Whenever a picture appears in the records, exclude it, and transcribe everything else exactly.

__Given data__:

----------

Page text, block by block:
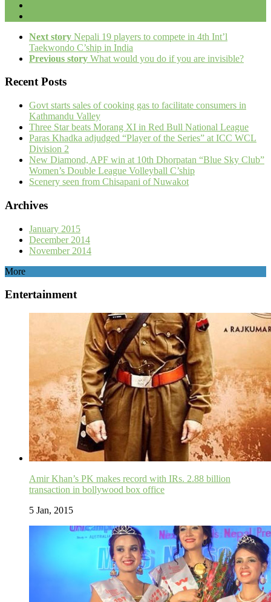
Next story Nepali 19 players to compete in 4th Int’l
Taekwondo C’ship in India
Previous story What would you do if you are invisible?
Recent Posts
Govt starts sales of cooking gas to facilitate consumers in
Kathmandu Valley
Three Star beats Morang XI in Red Bull National League
Paras Khadka adjudged “Player of the Series” at ICC WCL
Division 2
New Diamond, APF win at 10th Dhorpatan “Blue Sky Club”
Women’s Double League Volleyball C’ship
Scenery seen from Chisapani of Nuwakot
Archives
January 2015
December 2014
November 2014
More
Entertainment
Amir Khan’s PK makes record with IRs. 2.88 billion
transaction in bollywood box office
5 Jan, 2015
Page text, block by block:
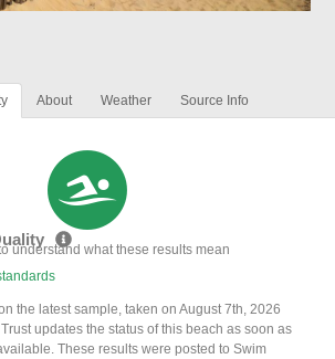
About Weather Source Info
understand what these results mean
the latest sample, taken on August 7th, 2026
updates the status of this beach as soon as
These results were posted to Swim
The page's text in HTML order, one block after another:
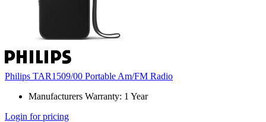
Philips TAR1509/00 Portable Am/FM Radio
Manufacturers Warranty: 1 Year
Login for pricing
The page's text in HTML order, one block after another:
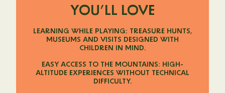
YOU’LL LOVE
LEARNING WHILE PLAYING: TREASURE HUNTS,
MUSEUMS AND VISITS DESIGNED WITH
CHILDREN IN MIND.
EASY ACCESS TO THE MOUNTAINS: HIGH-
ALTITUDE EXPERIENCES WITHOUT TECHNICAL
DIFFICULTY.
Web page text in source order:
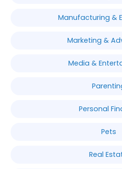
Manufacturing &
Marketing &
Media &
Personal
Pets
Real
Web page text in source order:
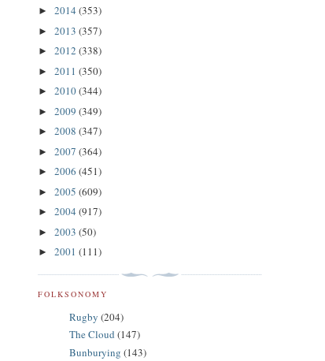
► 2014 (353)
► 2013 (357)
► 2012 (338)
► 2011 (350)
► 2010(344)
► 2009 (349)
► 2008 (347)
► 2007 (364)
► 2006 (451)
► 2005 (609)
► 2004 (917)
► 2003 (50)
► 2001 (111)
FOLKSONOMY
Rugby (204)
The Cloud (147)
Bunburying (143)
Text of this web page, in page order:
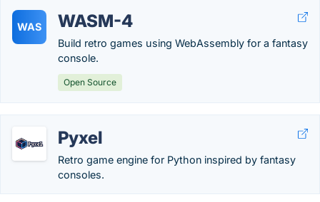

----------

__Task solution__:
Page text, block by block:
Next story Nepali 19 players to compete in 4th Int’l
Taekwondo C’ship in India
Previous story What would you do if you are invisible?
Recent Posts
Govt starts sales of cooking gas to facilitate consumers in
Kathmandu Valley
Three Star beats Morang XI in Red Bull National League
Paras Khadka adjudged “Player of the Series” at ICC WCL
Division 2
New Diamond, APF win at 10th Dhorpatan “Blue Sky Club”
Women’s Double League Volleyball C’ship
Scenery seen from Chisapani of Nuwakot
Archives
January 2015
December 2014
November 2014
More
Entertainment
Amir Khan’s PK makes record with IRs. 2.88 billion
transaction in bollywood box office
5 Jan, 2015
Page text, block by block:
About Weather Source Info
understand what these results mean
the latest sample, taken on August 7th, 2026
updates the status of this beach as soon as
These results were posted to Swim
The page's text in HTML order, one block after another:
Philips TAR1509/00 Portable Am/FM Radio
Manufacturers Warranty: 1 Year
Login for pricing
The page's text in HTML order, one block after another:
YOU’LL LOVE
LEARNING WHILE PLAYING: TREASURE HUNTS,
MUSEUMS AND VISITS DESIGNED WITH
CHILDREN IN MIND.
EASY ACCESS TO THE MOUNTAINS: HIGH-
ALTITUDE EXPERIENCES WITHOUT TECHNICAL
DIFFICULTY.
Web page text in source order:
Manufacturing &
Marketing &
Media &
Personal
Pets
Real
Web page text in source order:
► 2014 (353)
► 2013 (357)
► 2012 (338)
► 2011 (350)
► 2010(344)
► 2009 (349)
► 2008 (347)
► 2007 (364)
► 2006 (451)
► 2005 (609)
► 2004 (917)
► 2003 (50)
► 2001 (111)
FOLKSONOMY
Rugby (204)
The Cloud (147)
Bunburying (143)
Text of this web page, in page order:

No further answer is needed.